All loss functions in Keras always take two parameters y_true and y_pred. Have a look at the definition of the various standard loss functions available in Keras, they all have these two parameters. They are the 'targets' (the Y variable in many textbooks) and the actual output of the model. Most standard loss functions can be written as an expression of these two tensors. But some more complex losses cannot be written in that way. For your VAE example this is the case because the loss function also depends on additional tensors, namely z_log_var and z_mean, which are not available to the loss functions. Using model.add_loss() has no such restriction and allows you to write much more complex losses that depend on many other tensors, but it has the inconvenience of being more dependent on the model, whereas the standard loss functions work with just any model.

(Note: The code proposed in other answers here are somewhat cheating in as much as they just use global variables to sneak in the additional required dependencies. This makes the loss function not a true function in the mathematical sense. I consider this to be much less clean code and I expect it to be more error-prone.)

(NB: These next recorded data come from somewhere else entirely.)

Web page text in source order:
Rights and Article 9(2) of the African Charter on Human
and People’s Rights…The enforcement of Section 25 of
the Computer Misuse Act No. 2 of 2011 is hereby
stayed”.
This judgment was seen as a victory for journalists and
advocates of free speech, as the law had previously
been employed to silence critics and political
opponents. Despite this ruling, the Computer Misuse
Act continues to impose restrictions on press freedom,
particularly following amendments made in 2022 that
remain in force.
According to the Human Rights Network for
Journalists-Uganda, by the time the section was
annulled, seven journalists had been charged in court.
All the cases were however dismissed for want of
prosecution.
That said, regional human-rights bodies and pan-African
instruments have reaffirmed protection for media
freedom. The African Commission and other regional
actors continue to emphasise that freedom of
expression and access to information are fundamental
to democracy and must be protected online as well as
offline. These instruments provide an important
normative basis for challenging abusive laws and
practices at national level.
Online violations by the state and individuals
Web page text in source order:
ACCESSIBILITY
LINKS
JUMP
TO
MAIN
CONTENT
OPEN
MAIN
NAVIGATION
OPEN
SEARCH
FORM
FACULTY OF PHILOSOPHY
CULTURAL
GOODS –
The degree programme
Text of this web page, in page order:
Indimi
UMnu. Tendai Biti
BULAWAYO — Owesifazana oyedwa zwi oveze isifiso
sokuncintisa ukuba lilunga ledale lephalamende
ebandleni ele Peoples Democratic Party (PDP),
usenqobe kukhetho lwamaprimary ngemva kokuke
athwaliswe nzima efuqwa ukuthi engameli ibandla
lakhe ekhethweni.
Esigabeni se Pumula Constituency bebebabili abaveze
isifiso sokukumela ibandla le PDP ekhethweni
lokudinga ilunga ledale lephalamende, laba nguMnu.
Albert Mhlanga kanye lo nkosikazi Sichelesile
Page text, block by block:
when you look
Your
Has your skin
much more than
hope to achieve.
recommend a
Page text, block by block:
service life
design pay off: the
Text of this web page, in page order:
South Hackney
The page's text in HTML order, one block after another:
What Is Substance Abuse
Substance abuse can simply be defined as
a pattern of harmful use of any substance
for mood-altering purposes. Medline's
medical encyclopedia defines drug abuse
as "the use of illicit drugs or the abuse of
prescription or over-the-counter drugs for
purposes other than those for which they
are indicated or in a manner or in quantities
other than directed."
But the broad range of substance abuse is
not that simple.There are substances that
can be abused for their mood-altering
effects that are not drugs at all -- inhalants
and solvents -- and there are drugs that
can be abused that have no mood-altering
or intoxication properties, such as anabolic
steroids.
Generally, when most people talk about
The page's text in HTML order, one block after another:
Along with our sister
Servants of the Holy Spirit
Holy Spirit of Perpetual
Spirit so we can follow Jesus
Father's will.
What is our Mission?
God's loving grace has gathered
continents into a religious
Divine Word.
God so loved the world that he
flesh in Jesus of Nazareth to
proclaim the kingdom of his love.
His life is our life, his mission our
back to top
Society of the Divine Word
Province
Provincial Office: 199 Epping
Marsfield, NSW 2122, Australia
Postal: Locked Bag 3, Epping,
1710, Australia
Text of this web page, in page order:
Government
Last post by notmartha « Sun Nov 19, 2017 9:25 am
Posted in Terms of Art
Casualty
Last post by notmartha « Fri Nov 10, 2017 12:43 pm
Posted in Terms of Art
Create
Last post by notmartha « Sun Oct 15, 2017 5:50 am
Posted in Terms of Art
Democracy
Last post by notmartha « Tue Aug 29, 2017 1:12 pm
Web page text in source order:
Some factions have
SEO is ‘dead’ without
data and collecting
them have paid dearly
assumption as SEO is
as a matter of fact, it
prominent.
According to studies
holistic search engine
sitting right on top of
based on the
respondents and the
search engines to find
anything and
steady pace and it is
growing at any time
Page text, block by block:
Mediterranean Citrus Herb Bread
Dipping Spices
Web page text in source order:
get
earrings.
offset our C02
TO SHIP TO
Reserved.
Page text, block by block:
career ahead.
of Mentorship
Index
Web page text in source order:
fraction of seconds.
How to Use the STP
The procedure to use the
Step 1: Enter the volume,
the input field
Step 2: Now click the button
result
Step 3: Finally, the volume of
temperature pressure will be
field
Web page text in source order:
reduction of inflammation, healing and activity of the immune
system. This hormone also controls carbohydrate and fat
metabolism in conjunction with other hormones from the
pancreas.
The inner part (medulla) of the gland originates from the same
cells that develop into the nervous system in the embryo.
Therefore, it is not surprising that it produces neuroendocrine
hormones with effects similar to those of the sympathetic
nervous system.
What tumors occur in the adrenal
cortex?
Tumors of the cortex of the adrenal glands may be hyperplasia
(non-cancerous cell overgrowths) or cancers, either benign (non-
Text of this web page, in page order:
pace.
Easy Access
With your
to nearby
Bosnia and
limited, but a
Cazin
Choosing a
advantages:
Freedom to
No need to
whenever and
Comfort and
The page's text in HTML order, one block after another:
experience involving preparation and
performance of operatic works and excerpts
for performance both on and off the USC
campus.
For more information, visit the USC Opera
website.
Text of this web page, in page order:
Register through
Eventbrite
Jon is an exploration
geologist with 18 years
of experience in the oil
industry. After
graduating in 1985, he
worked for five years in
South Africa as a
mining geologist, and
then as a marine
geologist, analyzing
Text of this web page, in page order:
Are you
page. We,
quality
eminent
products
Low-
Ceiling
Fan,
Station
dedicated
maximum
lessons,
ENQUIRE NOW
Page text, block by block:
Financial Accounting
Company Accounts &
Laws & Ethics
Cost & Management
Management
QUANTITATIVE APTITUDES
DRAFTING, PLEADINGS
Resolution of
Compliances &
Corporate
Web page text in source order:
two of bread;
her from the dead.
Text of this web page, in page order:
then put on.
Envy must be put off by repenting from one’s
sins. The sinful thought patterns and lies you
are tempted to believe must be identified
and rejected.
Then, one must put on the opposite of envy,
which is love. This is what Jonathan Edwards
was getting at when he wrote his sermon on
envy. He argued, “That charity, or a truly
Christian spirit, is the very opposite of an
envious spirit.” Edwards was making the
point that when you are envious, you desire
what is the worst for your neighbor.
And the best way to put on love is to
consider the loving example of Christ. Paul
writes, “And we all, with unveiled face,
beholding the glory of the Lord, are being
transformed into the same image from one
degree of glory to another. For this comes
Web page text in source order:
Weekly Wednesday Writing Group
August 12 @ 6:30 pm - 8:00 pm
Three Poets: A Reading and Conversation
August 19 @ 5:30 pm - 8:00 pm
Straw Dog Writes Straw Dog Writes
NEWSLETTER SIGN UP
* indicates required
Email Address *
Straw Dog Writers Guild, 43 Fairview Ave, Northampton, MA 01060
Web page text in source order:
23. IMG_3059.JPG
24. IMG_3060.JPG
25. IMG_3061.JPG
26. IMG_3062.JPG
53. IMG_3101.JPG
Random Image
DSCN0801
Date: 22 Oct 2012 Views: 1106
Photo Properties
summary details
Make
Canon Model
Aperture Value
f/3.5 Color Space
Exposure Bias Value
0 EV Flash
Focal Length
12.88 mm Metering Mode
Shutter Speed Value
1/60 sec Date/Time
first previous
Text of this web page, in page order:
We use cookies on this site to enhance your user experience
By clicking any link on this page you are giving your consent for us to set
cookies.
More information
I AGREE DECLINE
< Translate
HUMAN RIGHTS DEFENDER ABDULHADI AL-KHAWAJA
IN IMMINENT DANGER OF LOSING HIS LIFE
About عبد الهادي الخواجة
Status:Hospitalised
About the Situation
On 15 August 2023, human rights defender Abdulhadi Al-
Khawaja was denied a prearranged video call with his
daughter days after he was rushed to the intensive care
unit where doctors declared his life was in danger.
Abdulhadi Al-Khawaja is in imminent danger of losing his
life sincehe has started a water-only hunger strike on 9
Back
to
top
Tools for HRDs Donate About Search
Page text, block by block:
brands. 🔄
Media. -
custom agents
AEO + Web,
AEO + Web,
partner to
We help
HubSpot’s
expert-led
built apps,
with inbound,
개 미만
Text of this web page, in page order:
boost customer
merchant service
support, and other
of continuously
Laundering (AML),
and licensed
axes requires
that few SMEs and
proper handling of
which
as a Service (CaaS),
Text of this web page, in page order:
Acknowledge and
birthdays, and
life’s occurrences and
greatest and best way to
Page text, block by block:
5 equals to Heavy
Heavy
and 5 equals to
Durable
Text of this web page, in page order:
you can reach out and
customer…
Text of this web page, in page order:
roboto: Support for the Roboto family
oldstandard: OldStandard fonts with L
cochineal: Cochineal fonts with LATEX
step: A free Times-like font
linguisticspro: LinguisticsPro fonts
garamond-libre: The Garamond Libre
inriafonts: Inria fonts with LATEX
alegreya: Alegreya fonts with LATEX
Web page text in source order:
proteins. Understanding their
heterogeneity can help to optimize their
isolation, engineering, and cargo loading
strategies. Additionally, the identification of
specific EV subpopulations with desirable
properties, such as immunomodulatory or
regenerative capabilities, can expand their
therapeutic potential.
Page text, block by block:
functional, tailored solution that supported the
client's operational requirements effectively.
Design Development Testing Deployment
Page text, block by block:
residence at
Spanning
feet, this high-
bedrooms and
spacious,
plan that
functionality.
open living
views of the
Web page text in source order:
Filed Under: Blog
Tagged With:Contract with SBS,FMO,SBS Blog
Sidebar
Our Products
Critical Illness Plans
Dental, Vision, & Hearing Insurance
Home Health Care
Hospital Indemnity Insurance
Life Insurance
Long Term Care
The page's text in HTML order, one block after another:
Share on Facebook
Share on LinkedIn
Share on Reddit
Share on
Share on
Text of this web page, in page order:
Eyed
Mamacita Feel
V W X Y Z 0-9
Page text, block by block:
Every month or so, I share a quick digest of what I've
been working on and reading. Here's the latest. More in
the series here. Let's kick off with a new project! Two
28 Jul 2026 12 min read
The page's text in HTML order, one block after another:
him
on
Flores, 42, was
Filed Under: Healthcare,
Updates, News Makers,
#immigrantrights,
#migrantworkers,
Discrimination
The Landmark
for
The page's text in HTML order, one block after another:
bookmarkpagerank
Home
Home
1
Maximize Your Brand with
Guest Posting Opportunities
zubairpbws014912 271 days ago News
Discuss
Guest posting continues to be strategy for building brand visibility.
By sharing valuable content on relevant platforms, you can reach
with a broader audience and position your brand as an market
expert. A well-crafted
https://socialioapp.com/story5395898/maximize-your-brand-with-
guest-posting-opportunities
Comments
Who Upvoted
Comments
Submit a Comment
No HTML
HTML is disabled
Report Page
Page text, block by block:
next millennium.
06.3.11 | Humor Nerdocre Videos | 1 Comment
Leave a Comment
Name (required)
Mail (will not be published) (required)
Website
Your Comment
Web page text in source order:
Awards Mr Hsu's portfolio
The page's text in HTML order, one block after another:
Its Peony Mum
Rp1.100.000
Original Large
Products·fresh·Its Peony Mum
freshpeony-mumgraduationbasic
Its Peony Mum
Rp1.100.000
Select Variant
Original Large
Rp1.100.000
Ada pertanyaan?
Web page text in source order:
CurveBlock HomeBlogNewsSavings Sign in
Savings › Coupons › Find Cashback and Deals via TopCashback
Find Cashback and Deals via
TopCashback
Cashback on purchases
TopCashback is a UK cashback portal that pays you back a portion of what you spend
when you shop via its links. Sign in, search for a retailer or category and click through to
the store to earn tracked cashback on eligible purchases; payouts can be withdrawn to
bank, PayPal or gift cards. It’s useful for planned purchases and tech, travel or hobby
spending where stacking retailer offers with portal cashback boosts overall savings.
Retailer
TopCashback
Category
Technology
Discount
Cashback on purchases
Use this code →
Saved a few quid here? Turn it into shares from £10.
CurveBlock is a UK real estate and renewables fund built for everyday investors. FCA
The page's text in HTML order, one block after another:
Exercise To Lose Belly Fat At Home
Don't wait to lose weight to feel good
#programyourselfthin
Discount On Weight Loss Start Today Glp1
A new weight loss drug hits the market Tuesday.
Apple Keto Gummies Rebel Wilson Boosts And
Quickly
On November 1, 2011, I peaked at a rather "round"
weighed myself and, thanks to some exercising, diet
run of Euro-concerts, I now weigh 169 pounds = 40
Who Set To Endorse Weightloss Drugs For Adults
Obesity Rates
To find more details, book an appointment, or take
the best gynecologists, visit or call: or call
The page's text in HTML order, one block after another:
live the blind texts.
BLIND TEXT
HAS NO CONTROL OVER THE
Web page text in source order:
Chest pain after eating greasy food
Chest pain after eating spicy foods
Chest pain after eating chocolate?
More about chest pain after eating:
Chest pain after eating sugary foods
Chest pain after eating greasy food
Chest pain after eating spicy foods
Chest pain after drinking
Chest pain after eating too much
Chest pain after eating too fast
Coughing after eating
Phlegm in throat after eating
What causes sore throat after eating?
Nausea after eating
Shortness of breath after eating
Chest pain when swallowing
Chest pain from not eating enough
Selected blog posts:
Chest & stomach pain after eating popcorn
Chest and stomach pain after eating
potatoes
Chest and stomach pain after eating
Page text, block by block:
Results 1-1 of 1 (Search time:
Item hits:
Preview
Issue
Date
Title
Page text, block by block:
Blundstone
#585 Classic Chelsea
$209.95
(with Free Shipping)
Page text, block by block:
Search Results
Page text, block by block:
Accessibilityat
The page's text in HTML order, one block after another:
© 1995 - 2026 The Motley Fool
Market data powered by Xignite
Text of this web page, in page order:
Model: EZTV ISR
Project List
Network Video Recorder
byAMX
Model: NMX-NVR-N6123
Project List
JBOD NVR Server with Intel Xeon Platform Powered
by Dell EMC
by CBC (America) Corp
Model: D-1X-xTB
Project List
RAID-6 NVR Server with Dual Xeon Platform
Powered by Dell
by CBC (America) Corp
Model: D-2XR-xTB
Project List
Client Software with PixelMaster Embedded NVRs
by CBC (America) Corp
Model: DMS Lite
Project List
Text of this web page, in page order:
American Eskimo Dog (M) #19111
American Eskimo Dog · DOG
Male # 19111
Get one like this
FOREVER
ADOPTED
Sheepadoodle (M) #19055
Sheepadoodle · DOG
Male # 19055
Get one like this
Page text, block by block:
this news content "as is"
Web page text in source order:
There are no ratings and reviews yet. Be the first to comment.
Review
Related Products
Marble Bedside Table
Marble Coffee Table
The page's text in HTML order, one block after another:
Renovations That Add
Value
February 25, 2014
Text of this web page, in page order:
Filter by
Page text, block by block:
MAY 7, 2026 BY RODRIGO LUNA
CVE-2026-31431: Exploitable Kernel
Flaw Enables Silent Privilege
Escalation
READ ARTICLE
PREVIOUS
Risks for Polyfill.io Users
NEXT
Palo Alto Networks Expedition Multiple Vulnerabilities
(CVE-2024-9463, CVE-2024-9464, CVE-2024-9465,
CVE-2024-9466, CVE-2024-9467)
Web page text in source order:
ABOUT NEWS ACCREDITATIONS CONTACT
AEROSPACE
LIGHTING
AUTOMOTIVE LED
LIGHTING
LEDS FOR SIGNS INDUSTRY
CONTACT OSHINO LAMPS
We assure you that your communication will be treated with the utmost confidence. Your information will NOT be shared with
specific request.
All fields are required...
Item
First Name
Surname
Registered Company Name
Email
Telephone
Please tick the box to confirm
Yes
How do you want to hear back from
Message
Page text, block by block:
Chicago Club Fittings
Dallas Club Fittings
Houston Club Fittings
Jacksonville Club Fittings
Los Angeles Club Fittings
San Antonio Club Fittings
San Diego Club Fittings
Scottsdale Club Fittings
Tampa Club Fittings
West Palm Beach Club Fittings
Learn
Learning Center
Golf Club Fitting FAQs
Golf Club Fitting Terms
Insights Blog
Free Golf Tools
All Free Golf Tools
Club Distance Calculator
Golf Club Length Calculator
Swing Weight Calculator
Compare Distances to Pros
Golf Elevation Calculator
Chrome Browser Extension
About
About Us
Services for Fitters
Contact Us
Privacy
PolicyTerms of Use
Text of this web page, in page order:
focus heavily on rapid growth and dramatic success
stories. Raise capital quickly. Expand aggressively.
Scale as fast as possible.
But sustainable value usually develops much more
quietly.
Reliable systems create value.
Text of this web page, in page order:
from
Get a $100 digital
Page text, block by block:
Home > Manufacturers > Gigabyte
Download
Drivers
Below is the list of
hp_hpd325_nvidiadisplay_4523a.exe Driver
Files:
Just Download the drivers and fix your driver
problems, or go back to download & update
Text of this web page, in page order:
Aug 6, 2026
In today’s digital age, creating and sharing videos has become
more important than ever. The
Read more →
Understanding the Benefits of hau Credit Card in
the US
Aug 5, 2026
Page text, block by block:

JIH's answer is right of course but maybe it is useful to add:

model.add_loss() has no restrictions, but it also removes the comfort of using for example targets in the model.fit().

If you have a loss that depends on additional parameters of the model, of other models or external variables, you can still use a Keras type encapsulated loss function by having an encapsulating function where you pass all the additional parameters:

def loss_carrier(extra_param1, extra_param2):
    def loss(y_true, y_pred):
        #x = complicated math involving extra_param1, extraparam2, y_true, y_pred
        #remember to use tensor objects, so for example keras.sum, keras.square, keras.mean
        #also remember that if extra_param1, extra_maram2 are variable tensors instead of simple floats,
        #you need to have them defined as inputs=(main,extra_param1, extraparam2) in your keras.model instantiation.
        #and have them defind as keras.Input or tf.placeholder with the right shape.
        return x
    return loss

model.compile(optimizer='adam', loss=loss_carrier)

The trick is the last row where you return a function as Keras expects them with just two parameters y_true and y_pred.

Possibly looks more complicated than the model.add_loss version, but the loss stays modular.